Что ты? Смерть или исцеление калекам?
Проведите, проведите меня к нему,
Я хочу видеть этого человека!
Видите, какая мощь в стихе, он очень вольный стих. Он играл прекрасно. Я достал магнитофонную запись, как читал Есенин, он удивительно читал. Оказалось, у него глубокий баритон и бешеный темперамент. Это сразу взял и Владимир. И Есенин повлиял на всех очень сильно. Ведь это совсем не историческая поэма. Там бегают одни есенины, и каждый выражается… Есенин все время выражает свое отношение к природе, к миру, к жизни, к свободе — очень интересная поэма.
* * *
И опять начальство было недовольно. Они привезли бедных двух сестер-старушек Есенина, и те начали поддакивать, что это оскорбление Сережи.
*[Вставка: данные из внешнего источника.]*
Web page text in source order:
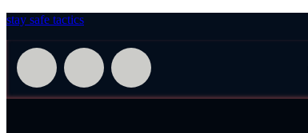
stay safe tactics
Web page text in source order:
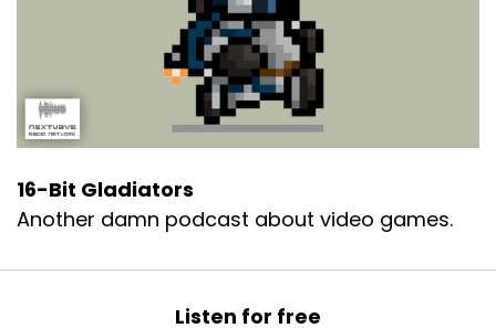
16-Bit Gladiators
Another damn podcast about video games.
Listen for free
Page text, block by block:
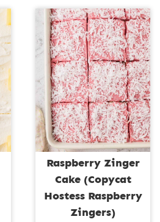
Raspberry Zinger
Cake (Copycat
Hostess Raspberry
Zingers)
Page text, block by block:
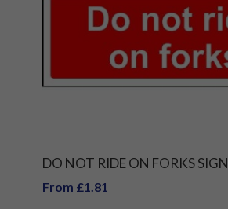
DO NOT RIDE ON FORKS SIGN
From £1.81

И вдруг одна старушка раскололась и говорит другой:
— Что ты говоришь! Он бы счастлив был, что это поставили! Тебя они напугали, что пенсию отберут, вот ты и ведешь себя так!
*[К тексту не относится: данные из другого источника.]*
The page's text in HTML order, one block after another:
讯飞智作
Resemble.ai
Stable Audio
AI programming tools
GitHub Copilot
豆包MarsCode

«Пугачев»,1967. Хлопуша — В. Высоцкий
И начался скандал.
— А! Вы шантажом занимаетесь, запугиваете старых людей! Уходите из моего кабинета, чтоб не видел я вас тут! — всю эту комиссию я прогнал. Но не тут-то было, они пошли к начальству жаловаться — хулиган.
Наконец начальство «смилостивилось» и поставило условие: снять интермедии, тогда спектакль пойдет…
И Николаша сказал, покойный… вряд ли кто мог так сказать: «Юра, спектакль получился, играйте без моих интермедий». Жена его обиделась, балерина. Ходила, бегала, говорила: «Вот и приятель, видите, как поступил. Другой бы снял спектакль».
* * *
Потом — видите, как все субъективно — пришел Захава, но, может, у него и осталась по отношению ко мне какая-то оскомина после всех наших раздоров с ним, он был возмущен, весь был красный после спектакля, так ему не понравился «Пугачев», а я любил этот спектакль. И я понял, почему он говорил:
— Как же вы, такой реалист, такой последовательный поклонник системы Станиславского, что вы сделали! — Он мне, уходя, гневно бросал фразы, это же какая-то опера, что же это такое, там же совершенно нет реализма. Он считал, что так нельзя читать стихи, — значит, видите, как вся его природа протестовала против условного искусства. Он, учившийся у Вахтангова, работавший у Мейерхольда — получается, что он ничего не понял ни у одного учителя. Видимо, его естество было совершенно другое, он не у тех учился. Очевидно, его природа была более близка к МХАТу. Только не к МХАТу тому — «Горячего сердца», «Свадьбы Фигаро» — таких спектаклей гротескных мхатовских. МХАТ же был разнообразен все-таки, а он был, видимо, весь в таких вот, ну что ли, если говорить о шедеврах, то «Дни Турбиных» в этой стилистике.